Wilhelm Trapp untersucht die Darstellung und Rezeption des schönen Mannes in literarischen, kunsttheoretischen und visuellen Beiträgen von der Frühen Neuzeit bis zu den gegenwärtigen Veränderungen von Männerdarstellungen auf dem Gebiet der Werbung. Den schönen Mann jenseits der Repräsentation von Macht versteht er dabei als blinden Fleck, der als Opfer oder schöner Verbrecher inszeniert wird.

Der monströse schöne Mann

Die Unmöglichkeit, ein schöner Mann zu sein, verwundert in Zeiten der Diskussionen um männliche Metrosexualität. Die Entdeckung des Mannes seitens der Kosmetikindustrie und die Diskussionen über die Krisenfigur Mann innerhalb der Kritischen Männlichkeitsforschung lassen vermuten, dass sich das maskuline Stereotyp jenseits von Omnipotenzphantasien auflöst und andere Varianten von Männlichkeit in den Vordergrund treten. Wilhelm Trapp allerdings interpretiert die gegenwärtigen Entwicklungen, die er auf dem Gebiet der Werbung verfolgt, als kommerziellen Entwurf, der auf das weibliche und homosexuelle Publikum ausgerichtet ist, da der schöne Mann als tiefe Störung innerhalb der symbolisch-geschlechtlichen Ordnung wirkt (S. 30). Trapp zufolge stellt der schöne, männliche Körper einen blinden Fleck jenseits der Repräsentation von Macht dar (S. 34). Männliche Schönheit erscheint als monströs, da sie "für die männlich-heterosexuelle Begehrensökonomie ein perverses Begehrensobjekt schafft" (S. 13). Auf der Suche nach den Gründen der Verleugnung des schönen Mannes untersucht er in seiner Studie, die als Dissertation im Rahmen des Münchner Graduiertenkollegs "Geschlechterdifferenz und Literatur" entstanden ist, die nachhaltige Feminisierung der ästhetischen Kategorie des Schönen von der Frühen Neuzeit bis zur Gegenwart.

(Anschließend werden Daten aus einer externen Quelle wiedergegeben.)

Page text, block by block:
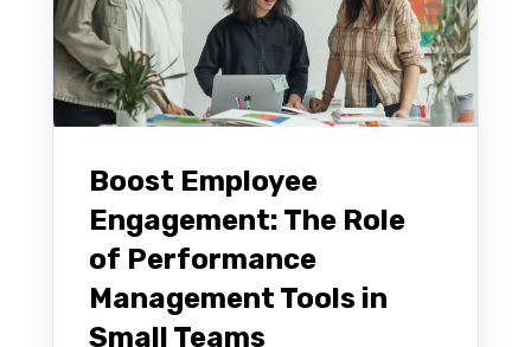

Dabei folgt er keiner chronologischen Darstellung. Trapp konzentriert sich in zehn Kapiteln auf ausgewählte Beispiele der Thematisierung des männlichen Körpers in philosophischen Traktaten des Neoplatonismus sowie in den Werken von Shakespeare und Henry Fielding, den Veränderungen im 18. Jahrhundert im Zuge der Entstehung der Wissenschaftsdisziplin Ästhetik, über die Wiederentdeckung der antiken Schönheit bei Winckelmann, dessen Rezeption von Walter Pater bis zur Figur des Iokanaan in Oscar Wildes Drama Salome. Die Ausführungen zu den einzelnen Werken werden um deren Rezeptionsgeschichte ergänzt, um die Verstrickungen von Ästhetik, Medizin und gesellschaftlichen Anerkennungsstrategien aufzuzeigen. Daneben versucht Trapp, durch Exkurse auf das Gebiet der Kunsttheorie (Dürer und Hogarth) sowie auf das Gebiet der Malerei (Füssli) die visuellen Beiträge nach Darstellungsmöglichkeiten von männlicher Schönheit zu befragen.

Ästhetik und Geschlecht

Um "die geschlechterdefinierende Macht der ästhetischen Kategorien der Neuzeit zu beschreiben" (S. 29), steht zu Beginn der Analyse die Frage "Was das Schöne sei?" (S. 15-23). Unter Zuhilfenahme der an Lacan geschulten Subjekttheorie von Slavoj Žižek beschreibt Trapp Schönheit als Phantasma, welches dem subjektiven Begehren entspringt. Dieses werde von narzisstischen Ganzheits- und Vollkommenheitsvorstellungen genährt (S. 18 f.). Schön sei demnach dasjenige, was dem Begehren nächstmöglichst entspricht, d. h. die Definitionen und Kategorisierungen seien vom subjektiven Empfinden der Person, die die Sprecherposition einnimmt, grundlegend geprägt.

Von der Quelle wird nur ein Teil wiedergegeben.